С зимы сорок первого и вплоть до начала сорок второго возле депо первого лагпункта стоял неподвижный, полностью экипированный паровоз и всегда пыхтел парами, готовый при первой опасности немедленно эвакуировать высшее начальство и оперчекистский отдел. Он символизировал для нас бегство сатрапов — вершителей наших жизней; служил символом конца их людоедского ига и начала свободы.
Но свободы мы так и не дождались. Немцы заняли Киев, но русское временное правительство создано не было. Нам стало ясно, что Гитлер не освободитель, а захватчик. Но когда до нас дошли достоверные сведения очевидцев о том, как Гитлер морит голодом сдавшихся в плен и в большинстве своем не желавших воевать солдат, и о том, как творили зверства над мирным населением, — мы зачислили его в каннибалы.
Надежды наши рухнули, задача спасения России осложнялась. Велись споры, требовались новые размышления…
Военная наука построена на разборе сражений и операций, которые всегда потом тщательно изучаются с точки зрения возможных решений. При этом вскрывают допущенные ошибки, изыскивают лучшие и верные стратегические и тактические планы.
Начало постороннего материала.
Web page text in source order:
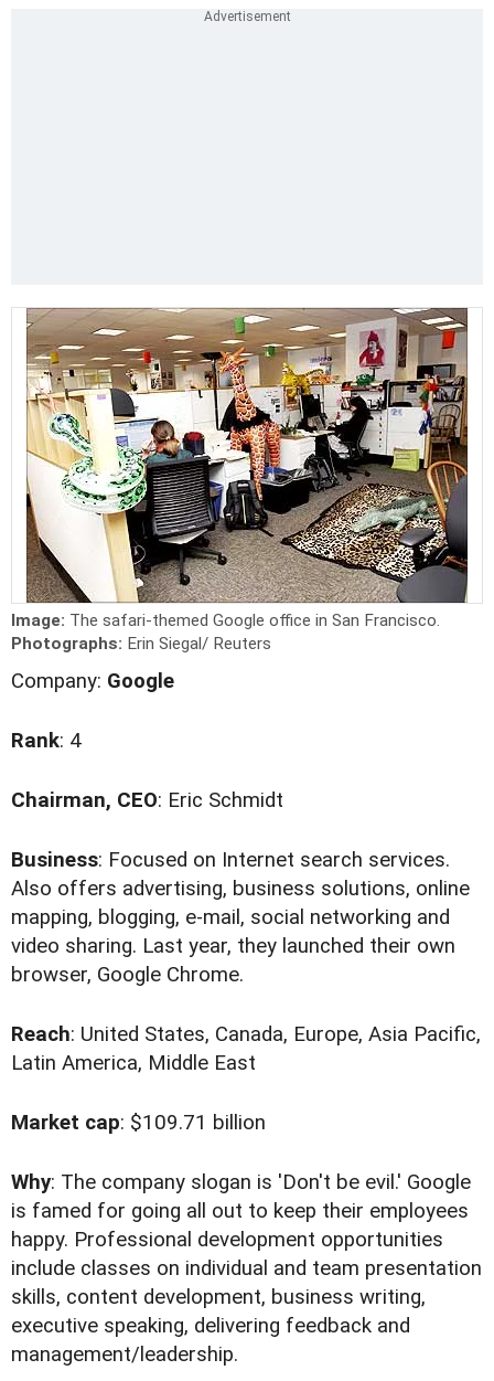
Image: The safari-themed Google office in San Francisco.
Photographs: Erin Siegal/ Reuters
Company: Google
Rank: 4
Chairman, CEO: Eric Schmidt
Business: Focused on Internet search services.
Also offers advertising, business solutions, online
mapping, blogging, e-mail, social networking and
video sharing. Last year, they launched their own
browser, Google Chrome.
Reach: United States, Canada, Europe, Asia Pacific,
Latin America, Middle East
Market cap: $109.71 billion
Why: The company slogan is 'Don't be evil.' Google
is famed for going all out to keep their employees
happy. Professional development opportunities
include classes on individual and team presentation
skills, content development, business writing,
executive speaking, delivering feedback and
management/leadership.

Ужасы второй мировой войны давно забыты, и новое поколение уже успело стать взрослым. Но в то далекое время мы — рабы в условиях деспотии — искали выход из тисков рабства и воспринимали войну как возможность освобождения не только нашей страны, но и всего мира от чудовищной опасности, таящейся в существе коммунистического режима СССР.
Поэтому я заранее прошу читателя извинить меня и быть терпеливым. Я не могу не поделиться мыслями, которые занимали тогда многих ищущих людей. Мы не строили воздушных замков. Ни я, ни люди схожей со мной судьбы не сомневались в реальности вариантов, которые я попытаюсь изложить на последующих страницах.
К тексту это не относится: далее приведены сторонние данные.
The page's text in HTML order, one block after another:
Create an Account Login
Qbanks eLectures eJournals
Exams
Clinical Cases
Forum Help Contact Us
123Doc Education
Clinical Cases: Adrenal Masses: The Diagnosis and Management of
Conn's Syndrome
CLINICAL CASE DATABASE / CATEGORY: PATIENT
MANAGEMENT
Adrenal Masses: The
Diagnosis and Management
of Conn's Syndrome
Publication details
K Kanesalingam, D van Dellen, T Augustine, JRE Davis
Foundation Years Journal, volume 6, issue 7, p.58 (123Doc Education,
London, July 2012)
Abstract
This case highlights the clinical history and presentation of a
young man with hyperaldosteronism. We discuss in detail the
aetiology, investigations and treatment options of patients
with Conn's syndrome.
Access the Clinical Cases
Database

В двадцатом веке, с ростом численности населения, промышленности, вооружения, а также в связи с концентрацией носителей отрицательного начала, появились элементы неуправляемых сил разрушения. В девятисотые годы многие правительства делали судорожные усилия загасить ряд возникавших конфликтов. В 1941 году этого достичь не удалось, а если соглашение и было бы достигнуто, на том этапе это было бы временным решением, и через несколько лет неизбежно всё началось бы сызнова. Старая система равновесия между государствами устарела и не была в состоянии оградить мир от разрушительных сил. Государственные деятели практических выводов из этого не сделали. Тогдашние, как они себя называли, реальные политики входящих в Антанту стран с потрясающей силой продемонстрировали устаревшее мышление на отношении к Белой армии в России во время гражданской войны 1918–1920 годов и к возникшему впоследствии коммунистическому режиму. Находясь в плену отживших представлений, они загубили Белое движение, полагая, что таким образом ослабляют Россию и укрепляют свои позиции. В то время они не сумели понять гигантской опасности немедленно налаженной и пущенной в ход машины массового террора, закамуфлированной ложными лозунгами о коммунизме и счастье трудящихся. Это привело к абсолютной власти над жизнью людей на одной шестой части земли и к угрозе закабаления народов всех остальных континентов.
У Запада были две крупные возможности покончить с народившимся коммунистическим режимом:
— не препятствовать задавить его в зародыше немецкой армии генерала Гофмана в 1918 году;
— подвезти Белой армии оставшиеся от мировой войны снаряды, пушки, стрелковое оружие, патроны, а главное — не мешать ей.
И с антинародным режимом было бы покончено.
Быть может, на первых порах ошиблись, не разобрались, но из России бежало свыше миллиона человек, в большинстве умудренных и образованных и недопустимо было не учесть их опыт. Мало того, что голос их не был услышан: чтобы не потревожить свою совесть, Запад еще всячески поносил их за принесенную ими правду и предупреждения.